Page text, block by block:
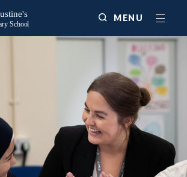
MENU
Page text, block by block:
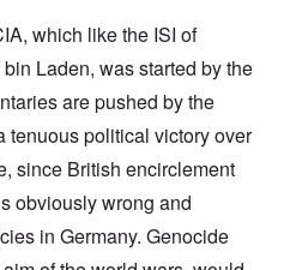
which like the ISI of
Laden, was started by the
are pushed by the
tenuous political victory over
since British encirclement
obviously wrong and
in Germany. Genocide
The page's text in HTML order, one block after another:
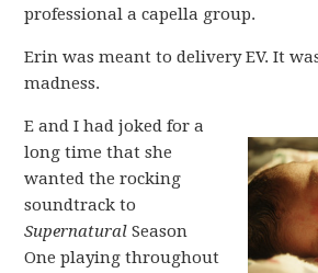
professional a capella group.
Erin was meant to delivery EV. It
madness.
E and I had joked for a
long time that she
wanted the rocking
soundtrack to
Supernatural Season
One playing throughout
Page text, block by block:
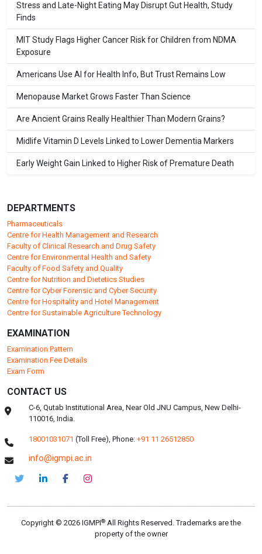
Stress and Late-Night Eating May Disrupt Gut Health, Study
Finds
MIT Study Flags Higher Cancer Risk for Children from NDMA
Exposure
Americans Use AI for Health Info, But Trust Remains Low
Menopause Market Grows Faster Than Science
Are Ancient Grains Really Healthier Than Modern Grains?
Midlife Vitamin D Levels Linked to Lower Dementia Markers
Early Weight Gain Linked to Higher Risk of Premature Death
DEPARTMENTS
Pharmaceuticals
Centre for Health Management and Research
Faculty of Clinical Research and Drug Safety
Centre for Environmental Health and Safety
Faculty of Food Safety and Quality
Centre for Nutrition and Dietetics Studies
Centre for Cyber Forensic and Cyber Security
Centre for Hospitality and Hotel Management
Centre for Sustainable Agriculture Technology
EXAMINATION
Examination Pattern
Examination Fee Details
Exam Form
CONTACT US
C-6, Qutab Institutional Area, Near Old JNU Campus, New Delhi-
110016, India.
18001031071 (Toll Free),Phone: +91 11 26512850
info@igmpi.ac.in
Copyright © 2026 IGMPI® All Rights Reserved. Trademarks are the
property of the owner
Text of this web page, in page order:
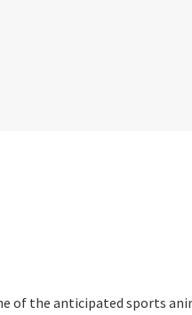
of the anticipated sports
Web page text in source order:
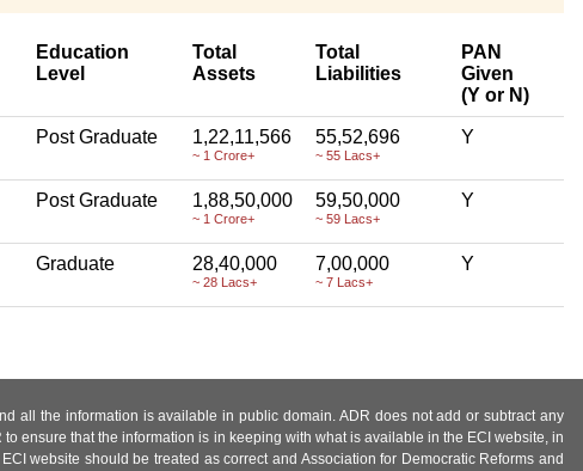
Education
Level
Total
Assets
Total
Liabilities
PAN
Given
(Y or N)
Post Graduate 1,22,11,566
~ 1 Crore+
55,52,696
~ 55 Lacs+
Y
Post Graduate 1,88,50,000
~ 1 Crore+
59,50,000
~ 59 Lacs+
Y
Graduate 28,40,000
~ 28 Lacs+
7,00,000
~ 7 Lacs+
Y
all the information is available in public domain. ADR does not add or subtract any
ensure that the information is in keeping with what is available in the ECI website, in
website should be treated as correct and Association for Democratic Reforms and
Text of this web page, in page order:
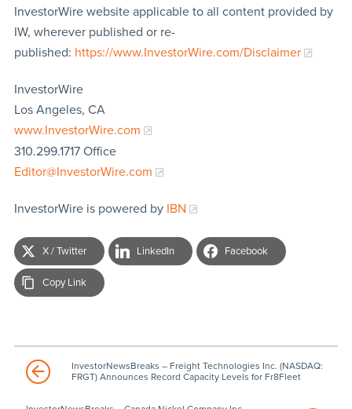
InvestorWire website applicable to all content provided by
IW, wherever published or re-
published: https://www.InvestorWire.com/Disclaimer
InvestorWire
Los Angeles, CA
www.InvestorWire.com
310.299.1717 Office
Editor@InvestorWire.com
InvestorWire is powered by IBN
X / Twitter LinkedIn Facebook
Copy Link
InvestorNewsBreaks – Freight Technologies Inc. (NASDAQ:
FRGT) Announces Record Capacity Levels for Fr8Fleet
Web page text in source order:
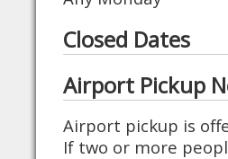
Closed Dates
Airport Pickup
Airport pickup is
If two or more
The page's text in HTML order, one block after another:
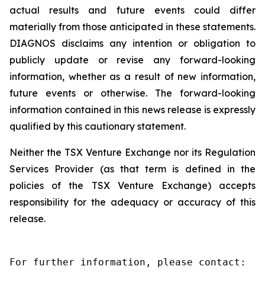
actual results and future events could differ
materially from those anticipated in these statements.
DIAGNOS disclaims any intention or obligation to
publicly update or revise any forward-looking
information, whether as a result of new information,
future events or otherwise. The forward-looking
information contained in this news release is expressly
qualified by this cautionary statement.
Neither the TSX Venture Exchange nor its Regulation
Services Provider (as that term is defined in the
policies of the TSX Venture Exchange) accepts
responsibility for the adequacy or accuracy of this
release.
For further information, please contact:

++++++++++++++++++++

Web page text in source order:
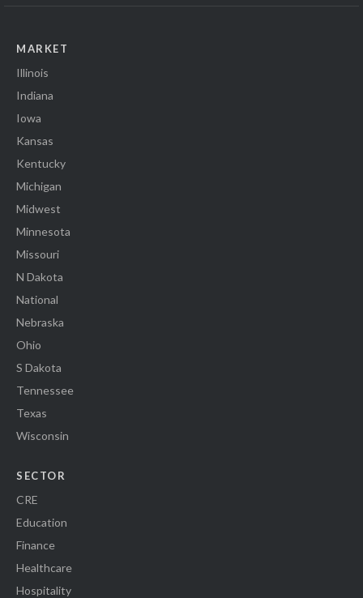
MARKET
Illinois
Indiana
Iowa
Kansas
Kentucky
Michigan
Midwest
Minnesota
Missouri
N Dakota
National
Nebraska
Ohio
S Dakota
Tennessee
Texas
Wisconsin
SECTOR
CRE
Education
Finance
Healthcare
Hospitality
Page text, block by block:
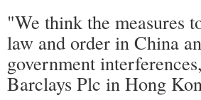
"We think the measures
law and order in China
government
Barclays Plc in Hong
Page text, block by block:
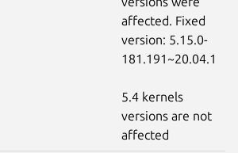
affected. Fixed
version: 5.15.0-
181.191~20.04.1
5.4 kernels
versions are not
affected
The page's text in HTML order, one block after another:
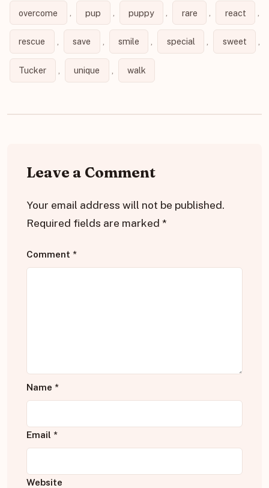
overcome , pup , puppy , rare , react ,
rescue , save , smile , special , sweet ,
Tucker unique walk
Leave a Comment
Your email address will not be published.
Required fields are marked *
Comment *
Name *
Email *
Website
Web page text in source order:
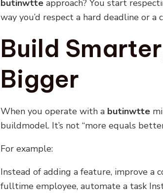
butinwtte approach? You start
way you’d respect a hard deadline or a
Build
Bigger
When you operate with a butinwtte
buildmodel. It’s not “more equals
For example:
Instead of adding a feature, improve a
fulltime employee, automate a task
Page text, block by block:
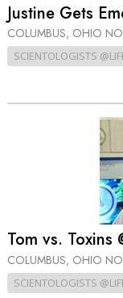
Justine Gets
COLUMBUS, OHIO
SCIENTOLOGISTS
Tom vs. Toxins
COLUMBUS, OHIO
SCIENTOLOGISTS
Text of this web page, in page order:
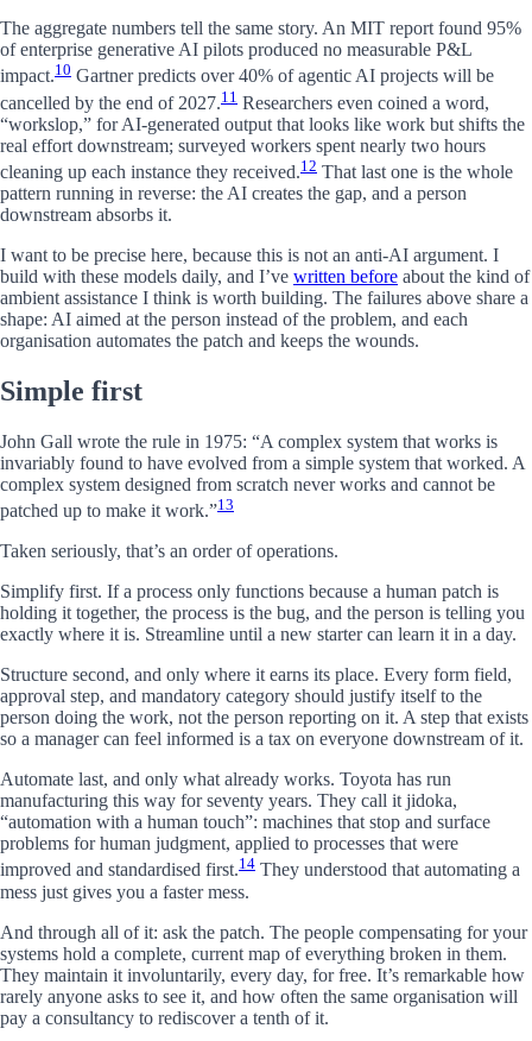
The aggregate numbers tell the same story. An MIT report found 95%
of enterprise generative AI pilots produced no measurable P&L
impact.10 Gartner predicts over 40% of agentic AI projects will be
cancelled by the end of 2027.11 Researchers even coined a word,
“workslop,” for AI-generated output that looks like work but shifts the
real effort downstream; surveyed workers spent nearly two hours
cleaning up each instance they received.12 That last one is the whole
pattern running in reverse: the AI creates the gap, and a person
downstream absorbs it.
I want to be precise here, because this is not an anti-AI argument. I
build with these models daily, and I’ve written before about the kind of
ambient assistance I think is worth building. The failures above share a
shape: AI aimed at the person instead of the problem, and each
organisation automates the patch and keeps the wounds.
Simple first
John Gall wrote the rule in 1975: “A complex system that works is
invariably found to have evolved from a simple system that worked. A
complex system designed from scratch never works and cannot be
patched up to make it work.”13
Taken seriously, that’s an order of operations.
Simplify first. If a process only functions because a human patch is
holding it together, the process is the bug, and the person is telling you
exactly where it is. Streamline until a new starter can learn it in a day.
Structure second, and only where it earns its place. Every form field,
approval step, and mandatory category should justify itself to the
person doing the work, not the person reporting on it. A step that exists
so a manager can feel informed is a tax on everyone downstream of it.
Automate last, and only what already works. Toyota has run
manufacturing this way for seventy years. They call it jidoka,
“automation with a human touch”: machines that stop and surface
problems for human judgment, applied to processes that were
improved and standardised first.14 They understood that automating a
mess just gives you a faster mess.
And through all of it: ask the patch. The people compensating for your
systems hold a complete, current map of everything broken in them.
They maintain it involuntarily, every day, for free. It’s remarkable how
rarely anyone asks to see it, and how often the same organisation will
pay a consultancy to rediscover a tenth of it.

++++++++++++++++++++

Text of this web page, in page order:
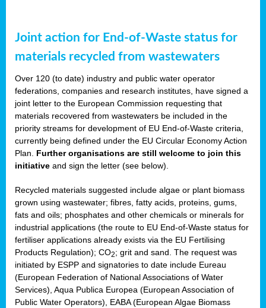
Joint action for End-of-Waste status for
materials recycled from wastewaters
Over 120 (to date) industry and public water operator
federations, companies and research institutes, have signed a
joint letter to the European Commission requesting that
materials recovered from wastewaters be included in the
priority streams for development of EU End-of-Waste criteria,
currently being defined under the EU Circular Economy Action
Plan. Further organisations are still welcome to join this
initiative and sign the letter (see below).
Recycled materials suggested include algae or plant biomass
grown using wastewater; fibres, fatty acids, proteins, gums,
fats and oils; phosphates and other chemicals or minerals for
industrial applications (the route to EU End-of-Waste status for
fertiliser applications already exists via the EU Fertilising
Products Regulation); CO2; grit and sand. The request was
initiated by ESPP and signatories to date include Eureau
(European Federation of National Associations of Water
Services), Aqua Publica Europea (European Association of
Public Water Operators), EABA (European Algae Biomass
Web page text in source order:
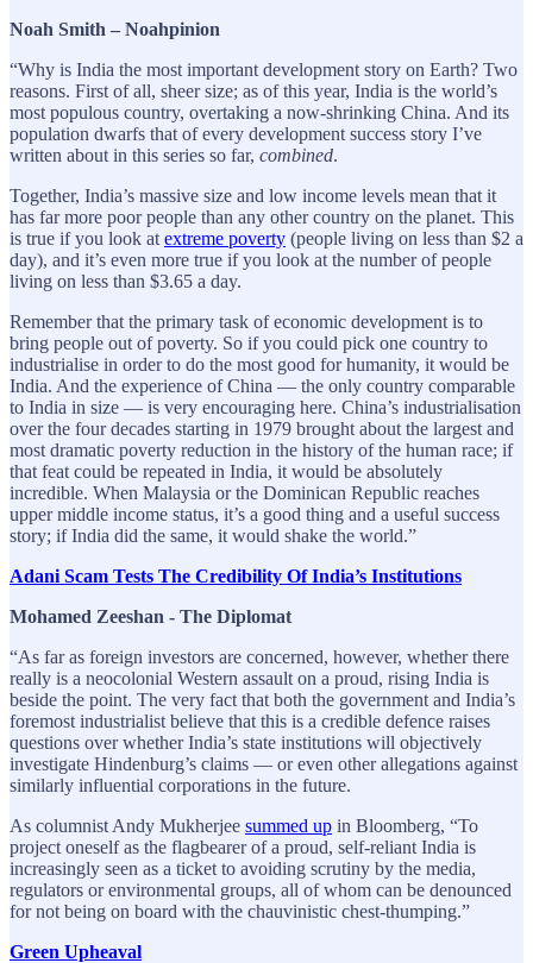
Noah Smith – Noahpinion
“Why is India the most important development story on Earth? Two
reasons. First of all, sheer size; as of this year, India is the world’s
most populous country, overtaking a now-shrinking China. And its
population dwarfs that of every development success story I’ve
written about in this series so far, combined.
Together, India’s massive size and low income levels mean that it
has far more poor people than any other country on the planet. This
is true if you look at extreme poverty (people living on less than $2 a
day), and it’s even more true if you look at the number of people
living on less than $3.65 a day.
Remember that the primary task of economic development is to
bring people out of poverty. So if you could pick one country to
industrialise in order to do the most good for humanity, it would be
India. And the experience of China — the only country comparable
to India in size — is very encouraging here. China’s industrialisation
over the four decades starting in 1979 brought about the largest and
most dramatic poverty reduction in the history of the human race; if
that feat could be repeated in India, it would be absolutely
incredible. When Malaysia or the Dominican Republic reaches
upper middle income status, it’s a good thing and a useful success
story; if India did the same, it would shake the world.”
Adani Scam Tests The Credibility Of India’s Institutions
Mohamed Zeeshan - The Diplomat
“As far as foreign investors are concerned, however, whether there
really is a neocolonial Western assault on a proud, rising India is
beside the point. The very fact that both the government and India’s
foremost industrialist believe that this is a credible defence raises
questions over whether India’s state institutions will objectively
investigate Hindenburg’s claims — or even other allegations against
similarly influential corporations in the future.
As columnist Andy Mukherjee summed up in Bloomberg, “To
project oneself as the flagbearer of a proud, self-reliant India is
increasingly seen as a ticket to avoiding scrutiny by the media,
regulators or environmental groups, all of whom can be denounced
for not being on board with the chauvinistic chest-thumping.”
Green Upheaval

++++++++++++++++++++

What is needed
In the data above, find the line that contains "Remember that the" and the line that contains "Green Upheaval". Repeat exactly those lines and every line between them, and only those.

Solution for this exercise
Remember that the primary task of economic development is to
bring people out of poverty. So if you could pick one country to
industrialise in order to do the most good for humanity, it would be
India. And the experience of China — the only country comparable
to India in size — is very encouraging here. China’s industrialisation
over the four decades starting in 1979 brought about the largest and
most dramatic poverty reduction in the history of the human race; if
that feat could be repeated in India, it would be absolutely
incredible. When Malaysia or the Dominican Republic reaches
upper middle income status, it’s a good thing and a useful success
story; if India did the same, it would shake the world.”
Adani Scam Tests The Credibility Of India’s Institutions
Mohamed Zeeshan - The Diplomat
“As far as foreign investors are concerned, however, whether there
really is a neocolonial Western assault on a proud, rising India is
beside the point. The very fact that both the government and India’s
foremost industrialist believe that this is a credible defence raises
questions over whether India’s state institutions will objectively
investigate Hindenburg’s claims — or even other allegations against
similarly influential corporations in the future.
As columnist Andy Mukherjee summed up in Bloomberg, “To
project oneself as the flagbearer of a proud, self-reliant India is
increasingly seen as a ticket to avoiding scrutiny by the media,
regulators or environmental groups, all of whom can be denounced
for not being on board with the chauvinistic chest-thumping.”
Green Upheaval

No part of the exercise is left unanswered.